Lanet olsun demekten başka bir şey gelmiyordu elimden. Evimi sormasını beklerken şehirden çıkmıştık bile.
"Nereye gidiyoruz?"
Dedim sakince. Cevap vermedi. Ormanlık bir yola girdik. Böyle yerleri çok severdim ama tanımadığım bir adamla gelmek ödümü patlatıyordu. Arabam kulübenin onünde durduğunda tahmin edildiği gibi hiçbir şey söylemedi ve arabadan indi. Tabi ben inmemiştim inmeyi de düşünmüyordum ta ki arabayı içindeyken kilitleyene kadar. Bu bir tür katil miydi? Avı da ben miydim yani burada nefessiz çırpınışımı mı izleyecekti? Hemen kafam çalışmalıydı. Çantamı açıp telefonu çıkardım ve Kerem'i aradım. Açana kadar arabanın kilidinin açıldığını ve buraya doğru geldiğini fark ettim. Hemen telefonumu cebime sokup arabadan çıktım.
"Aen çıkmayınca arabanda kalmak kendini daha iyi hissetirir diye düşündüm. "
Ona arabamı çaldığını fark ettirmemeye çalışmıştım ama anlaşılan başarılı olamamıştım.
"Sen kimsin?"
Hiç bu kadar saçmalamamıştım.
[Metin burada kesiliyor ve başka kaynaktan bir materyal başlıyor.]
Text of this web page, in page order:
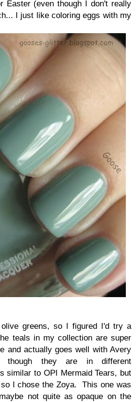
Easter (even though I don't really
I just like coloring eggs with my
olive greens, so I figured I'd try a
teals in my collection are super
and actually goes well with Avery
though they are in different
similar to OPI Mermaid Tears, but
I chose the Zoya. This one was
not quite as opaque on the
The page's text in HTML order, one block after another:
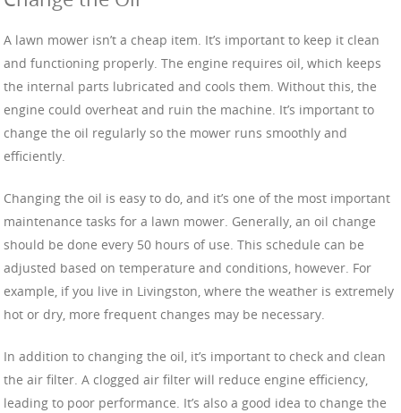
A lawn mower isn’t a cheap item. It’s important to keep it clean
and functioning properly. The engine requires oil, which keeps
the internal parts lubricated and cools them. Without this, the
engine could overheat and ruin the machine. It’s important to
change the oil regularly so the mower runs smoothly and
efficiently.
Changing the oil is easy to do, and it’s one of the most important
maintenance tasks for a lawn mower. Generally, an oil change
should be done every 50 hours of use. This schedule can be
adjusted based on temperature and conditions, however. For
example, if you live in Livingston, where the weather is extremely
hot or dry, more frequent changes may be necessary.
In addition to changing the oil, it’s important to check and clean
the air filter. A clogged air filter will reduce engine efficiency,
leading to poor performance. It’s also a good idea to change the
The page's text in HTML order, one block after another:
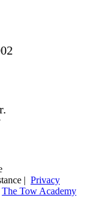
| Privacy
The Tow Academy
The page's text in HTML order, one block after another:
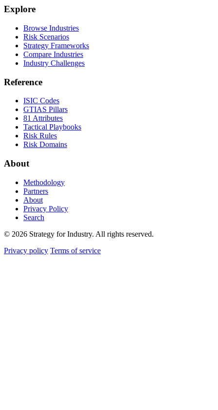
Explore
Browse Industries
Risk Scenarios
Strategy Frameworks
Compare Industries
Industry Challenges
Reference
ISIC Codes
GTIAS Pillars
81 Attributes
Tactical Playbooks
Risk Rules
Risk Domains
About
Methodology
Partners
About
Privacy Policy
Search
© 2026 Strategy for Industry. All rights reserved.
Privacy policy Terms of service
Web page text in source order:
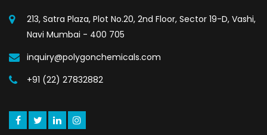
213, Satra Plaza, Plot No.20, 2nd Floor, Sector 19-D, Vashi,
Navi Mumbai - 400 705
inquiry@polygonchemicals.com
+91 (22) 27832882
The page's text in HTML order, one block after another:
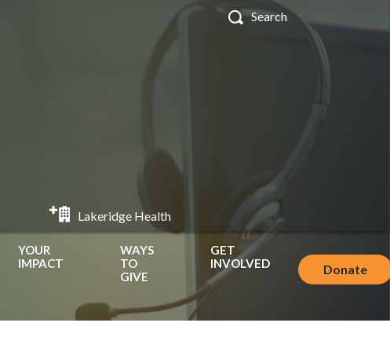
Lakeridge Health
YOUR
IMPACT
WAYS
TO
GIVE
GET
INVOLVED
Donate
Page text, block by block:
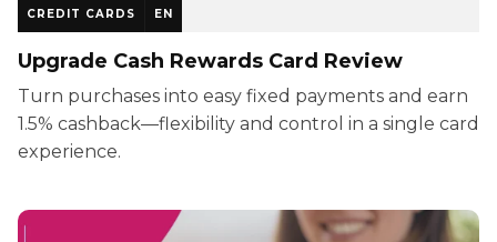
CREDIT CARDS EN
Upgrade Cash Rewards Card Review
Turn purchases into easy fixed payments and earn
1.5% cashback—flexibility and control in a single card
experience.
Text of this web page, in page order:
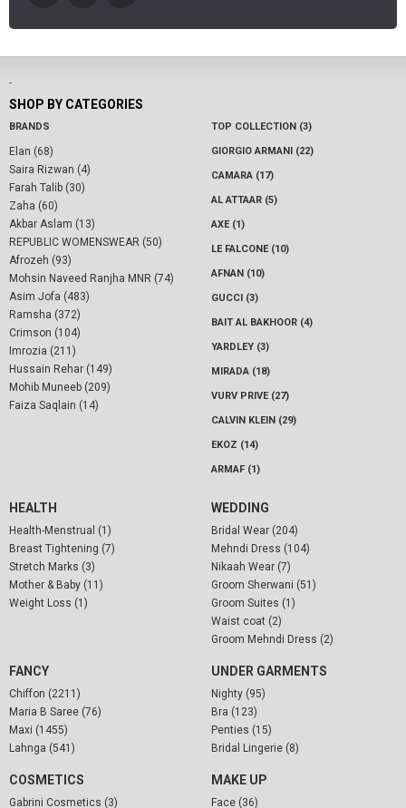
-
SHOP BY CATEGORIES
BRANDS
Elan (68)
Saira Rizwan (4)
Farah Talib (30)
Zaha (60)
Akbar Aslam (13)
REPUBLIC WOMENSWEAR (50)
Afrozeh (93)
Mohsin Naveed Ranjha MNR (74)
Asim Jofa (483)
Ramsha (372)
Crimson (104)
Imrozia (211)
Hussain Rehar (149)
Mohib Muneeb (209)
Faiza Saqlain (14)
TOP COLLECTION (3)
GIORGIO ARMANI (22)
CAMARA (17)
AL ATTAAR (5)
AXE (1)
LE FALCONE (10)
AFNAN (10)
GUCCI (3)
BAIT AL BAKHOOR (4)
YARDLEY (3)
MIRADA (18)
VURV PRIVE (27)
CALVIN KLEIN (29)
EKOZ (14)
ARMAF (1)
HEALTH
Health-Menstrual (1)
Breast Tightening (7)
Stretch Marks (3)
Mother & Baby (11)
Weight Loss (1)
WEDDING
Bridal Wear (204)
Mehndi Dress (104)
Nikaah Wear (7)
Groom Sherwani (51)
Groom Suites (1)
Waist coat (2)
Groom Mehndi Dress (2)
FANCY
Chiffon (2211)
Maria B Saree (76)
Maxi (1455)
Lahnga (541)
UNDER GARMENTS
Nighty (95)
Bra (123)
Penties (15)
Bridal Lingerie (8)
COSMETICS
Gabrini Cosmetics (3)
MAKE UP
Face (36)
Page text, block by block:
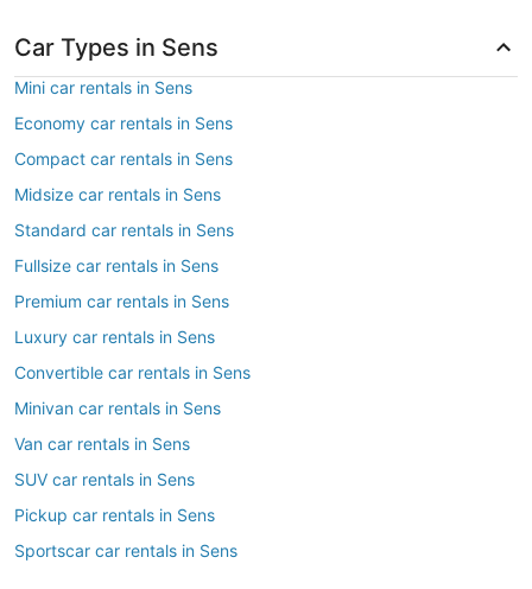
Car Types in Sens
Mini car rentals in Sens
Economy car rentals in Sens
Compact car rentals in Sens
Midsize car rentals in Sens
Standard car rentals in Sens
Fullsize car rentals in Sens
Premium car rentals in Sens
Luxury car rentals in Sens
Convertible car rentals in Sens
Minivan car rentals in Sens
Van car rentals in Sens
SUV car rentals in Sens
Pickup car rentals in Sens
Sportscar car rentals in Sens
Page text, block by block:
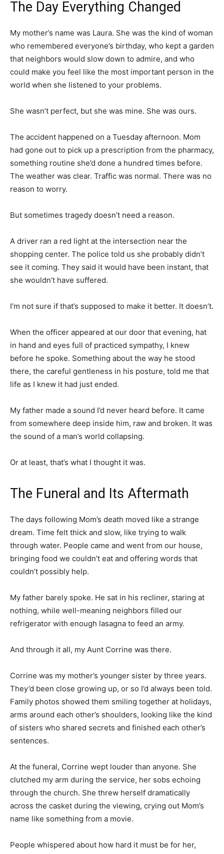
The Day Everything Changed
My mother’s name was Laura. She was the kind of woman
who remembered everyone’s birthday, who kept a garden
that neighbors would slow down to admire, and who
could make you feel like the most important person in the
world when she listened to your problems.
She wasn’t perfect, but she was mine. She was ours.
The accident happened on a Tuesday afternoon. Mom
had gone out to pick up a prescription from the pharmacy,
something routine she’d done a hundred times before.
The weather was clear. Traffic was normal. There was no
reason to worry.
But sometimes tragedy doesn’t need a reason.
A driver ran a red light at the intersection near the
shopping center. The police told us she probably didn’t
see it coming. They said it would have been instant, that
she wouldn’t have suffered.
I’m not sure if that’s supposed to make it better. It doesn’t.
When the officer appeared at our door that evening, hat
in hand and eyes full of practiced sympathy, I knew
before he spoke. Something about the way he stood
there, the careful gentleness in his posture, told me that
life as I knew it had just ended.
My father made a sound I’d never heard before. It came
from somewhere deep inside him, raw and broken. It was
the sound of a man’s world collapsing.
Or at least, that’s what I thought it was.
The Funeral and Its Aftermath
The days following Mom’s death moved like a strange
dream. Time felt thick and slow, like trying to walk
through water. People came and went from our house,
bringing food we couldn’t eat and offering words that
couldn’t possibly help.
My father barely spoke. He sat in his recliner, staring at
nothing, while well-meaning neighbors filled our
refrigerator with enough lasagna to feed an army.
And through it all, my Aunt Corrine was there.
Corrine was my mother’s younger sister by three years.
They’d been close growing up, or so I’d always been told.
Family photos showed them smiling together at holidays,
arms around each other’s shoulders, looking like the kind
of sisters who shared secrets and finished each other’s
sentences.
At the funeral, Corrine wept louder than anyone. She
clutched my arm during the service, her sobs echoing
through the church. She threw herself dramatically
across the casket during the viewing, crying out Mom’s
name like something from a movie.
People whispered about how hard it must be for her,
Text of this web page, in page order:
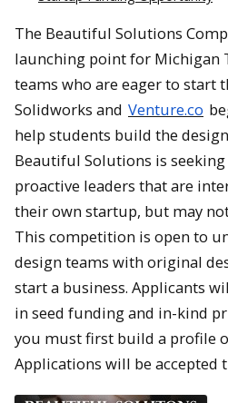
The Beautiful Solutions
launching point for Michigan
teams who are eager to start
Solidworks and Venture.co
help students build the
Beautiful Solutions is
proactive leaders that are
their own startup, but may
This competition is open to
design teams with original
start a business. Applicants
in seed funding and in-kind
you must first build a profile
Applications will be accepted
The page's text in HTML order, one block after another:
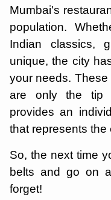
Mumbai's
population.
Indian classics,
unique, the city
your needs. These
are only the tip
provides an
that represents the
So, the next time
belts and go on
forget!
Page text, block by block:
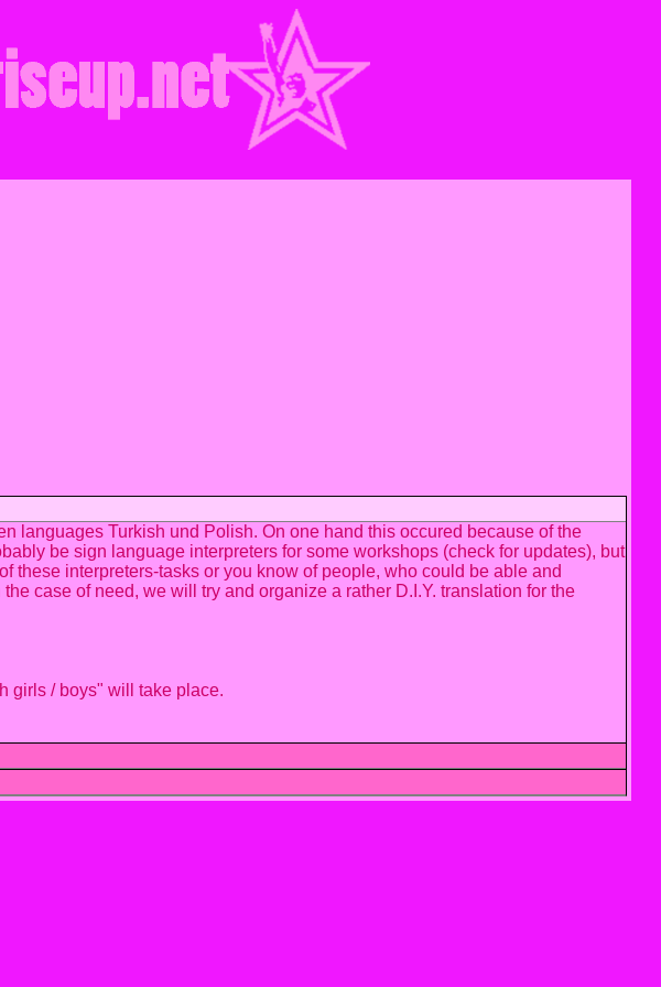
languages Turkish und Polish. On one hand this occured because of the
be sign language interpreters for some workshops (check for updates), but
these interpreters-tasks or you know of people, who could be able and
case of need, we will try and organize a rather D.I.Y. translation for the
girls / boys" will take place.
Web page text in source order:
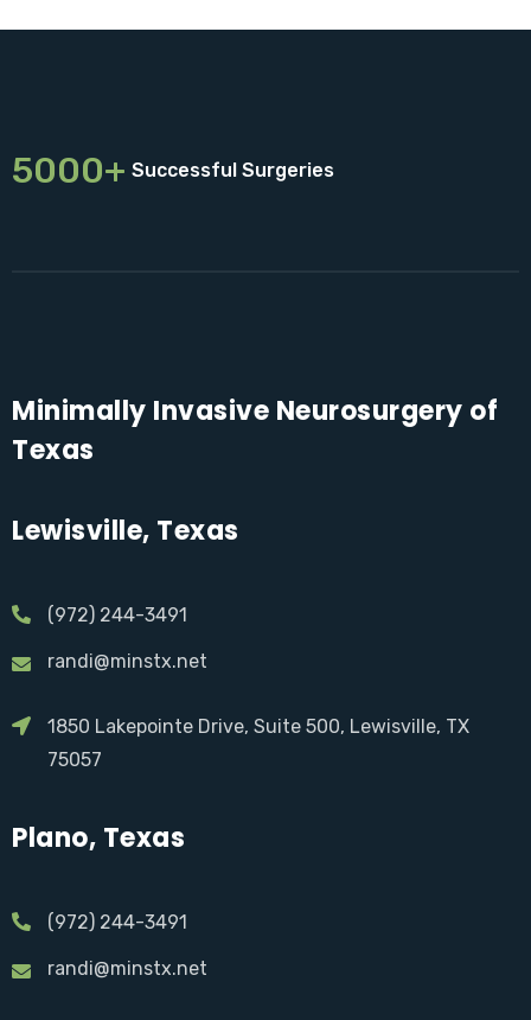
5000+ Successful Surgeries
Minimally Invasive Neurosurgery of
Texas
Lewisville, Texas
(972) 244-3491
randi@minstx.net
1850 Lakepointe Drive, Suite 500, Lewisville, TX
75057
Plano, Texas
(972) 244-3491
randi@minstx.net
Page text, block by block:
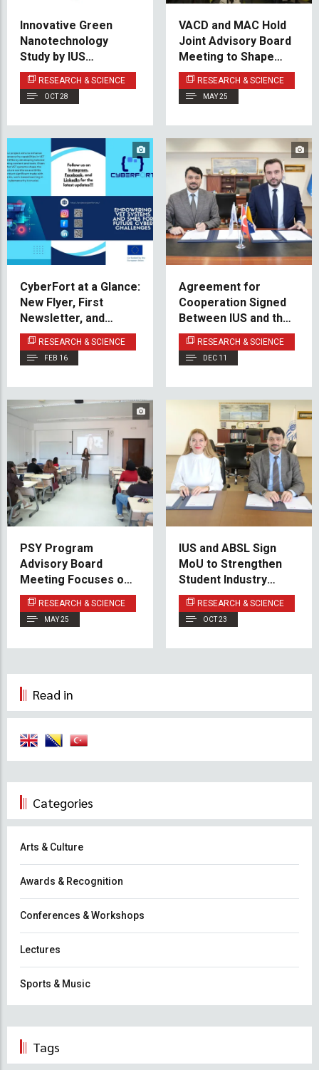
Innovative Green
Nanotechnology
Study by IUS
Researcher Featured
in Nature’s Scientific
Reports
RESEARCH & SCIENCE
OCT 28
VACD and MAC Hold
Joint Advisory Board
Meeting to Shape
Future Program
Development
RESEARCH & SCIENCE
MAY 25
CyberFort at a Glance:
New Flyer, First
Newsletter, and
Upcoming Milestones
RESEARCH & SCIENCE
FEB 16
Agreement for
Cooperation Signed
Between IUS and the
Institute for
Development
Planning of Sarajevo
RESEARCH & SCIENCE
DEC 11
PSY Program
Advisory Board
Meeting Focuses on
Experiential Learning
and Innovation
RESEARCH & SCIENCE
MAY 25
IUS and ABSL Sign
MoU to Strengthen
Student Industry
Engagement
RESEARCH & SCIENCE
OCT 23
Read in
Categories
Arts & Culture
Awards & Recognition
Conferences & Workshops
Lectures
Sports & Music
Tags
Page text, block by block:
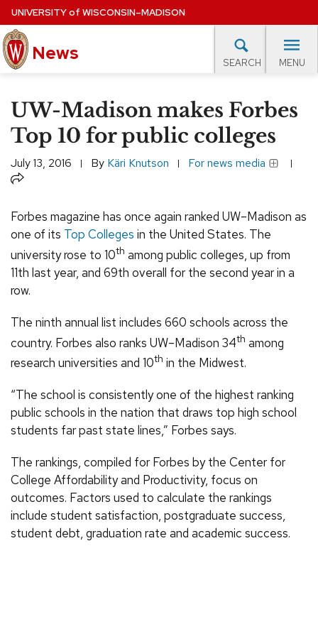
Skip
to
main
content
UNIVERSITYof WISCONSIN–MADISON
News SEARCH MENU
Site
navigation
EXPERTS DATABASE
EVENTS CALENDAR
UW-Madison makes Forbes
Top 10 for public colleges
July 13, 2016 By Käri Knutson For news media
Share
Forbes magazine has once again ranked UW–Madison as
one of its Top Colleges in the United States. The
university rose to 10th among public colleges, up from
11th last year, and 69th overall for the second year in a
row.
The ninth annual list includes 660 schools across the
country. Forbes also ranks UW–Madison 34th among
research universities and 10th in the Midwest.
“The school is consistently one of the highest ranking
public schools in the nation that draws top high school
students far past state lines,” Forbes says.
The rankings, compiled for Forbes by the Center for
College Affordability and Productivity, focus on
outcomes. Factors used to calculate the rankings
include student satisfaction, postgraduate success,
student debt, graduation rate and academic success.
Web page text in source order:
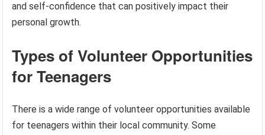
and self-confidence that can positively impact their
personal growth.
Types of Volunteer Opportunities
for Teenagers
There is a wide range of volunteer opportunities available
for teenagers within their local community. Some
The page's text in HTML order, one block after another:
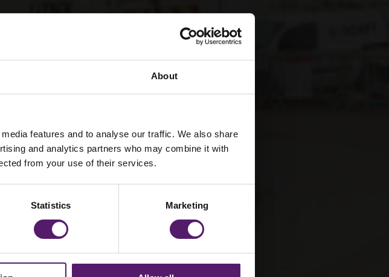
About
features and to analyse our traffic. We also share
and analytics partners who may combine it with
from your use of their services.
Statistics Marketing
need
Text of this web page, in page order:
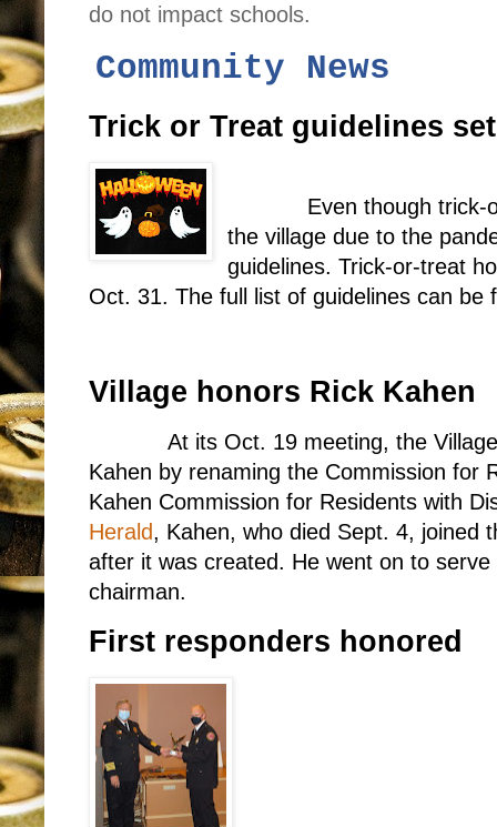
do not impact schools.
Community News
Trick or Treat guidelines set
Even though trick-
the village due to the
guidelines. Trick-or-treat
Oct. 31. The full list of guidelines can be
Village honors Rick Kahen
At its Oct. 19 meeting, the
Kahen by renaming the Commission for
Kahen Commission for Residents with
Herald, Kahen, who died Sept. 4, joined
after it was created. He went on to
chairman.
First responders honored

Zaten cevap da vermemişti. Hep böyle mi olacaktı. O kulübeye doğru yürürken ben arkada kalmış gidişini izlemiştim. Evet buradan uzaklasmam gerekiyordu. Hemen elimi cebime götürmüştüm. Hayır telefonum yoktu. Bu ne demekti böyle. Git gidebilirsen mi diyordu bana arabamı çalan ve beni kurtaran adam. Bu karanlıkta ölmeden ormandan çıkmam imkânsızdı. Arabanın yanında oturma planım birkaç kurt sesiyle geçerliliğini yitirmiş ben de kulübeye gitmiş kapıyı çalmıştım. Kapıyı açtı ve mavi gözleriyle donuk bir şekilde bana baktı.
"Benim hakkımda ne biliyorsun?"
Dedim yine cevap vermemiş kapıyı acık bırakmış ve içeri doğru ilerlemişti. Ömrümün son anlarını yaşıyordum galiba. Ben de kulübeye girdim ve bağırarak
"Yeter ama bana cevap vermek zorundasın."
Dedim. Bana doğru döndü fısıldayarak
"Sessiz ol. Soruların da beni hiç ilgilendirmiyor. "
"Yarın buradan gideceğim bu seni korkutmuyor mu bay hırsız?"
"Tabi gidebilirsen. Ayrıca hırsız değilim bayan adalet."
Dedi hala fısıldayarak konuşuyordu.
"Beni buraya bağlıyacak mısın yani?" Dedim dalga geçer gibi.
"Bu senin tercihindi. Beni suçlayamazsın." Dedi. Kaslı mavi gözlü yakışıklı tehlikeli kurtarıcım. Hayır kurtarıcım değildi öyle olsa beni evime bırakırdı.
"Bak arabam önemli değil kimseye de bahsetmem beni bırakmalısın."
"Bahsedersen başına dert almış olursun zaten. Sorun bu değil. Ayrıca şuan tavsiyeye ihtiyacı olan kişi sensin."
Dedi merdivenlerden yukarı çıkarken. Ben de icerideki odaya geçmiştim. Elinde battanıyeyle geri dönmüş bana uzatmıştı. "Ben avukatım. Ne olursa olsun seni kurtarmak için her şeyi yaparım. Beni bulamayacaklarını mı düşünüyorsun? Hadi ama şakaydı dimi yani beni buraya kilitleme gibi parlak bi fikrin yok." dedim battaniyeyi elinden almadan. "Kendini fazla önemli zannediyorsun. Ayrıca seni kaçırma gibi bir planım da yoktu. Ağzını bantlamamı istemiyorsan çeneni kapat." bu son cümleyi çok sert söylemişti ama umrumda da değildi. "Evet. tamam. Teşekkür ederim arabamı çalıp beni kurtardın, bu planında da yoktu. Ama anlamadığın şey benim telefonuma ihtiyacım var." dedim onu ikna etmeye çalışarak. Odadan çıkıp gitti. Ben de battaniyeyi üüstüme örttüm. Neler oluyordu böyle? Benim gibi adalete aşık bir insana böyle bir ceza çok fazlaydı. Hem arabamı çalmıştı, büyük ihtimalle bu yüzden polisler tarafından aranıyordu ve beni serserilerden kurtarmıştı. Ve sürekli fısıldayarak konuşuyordu.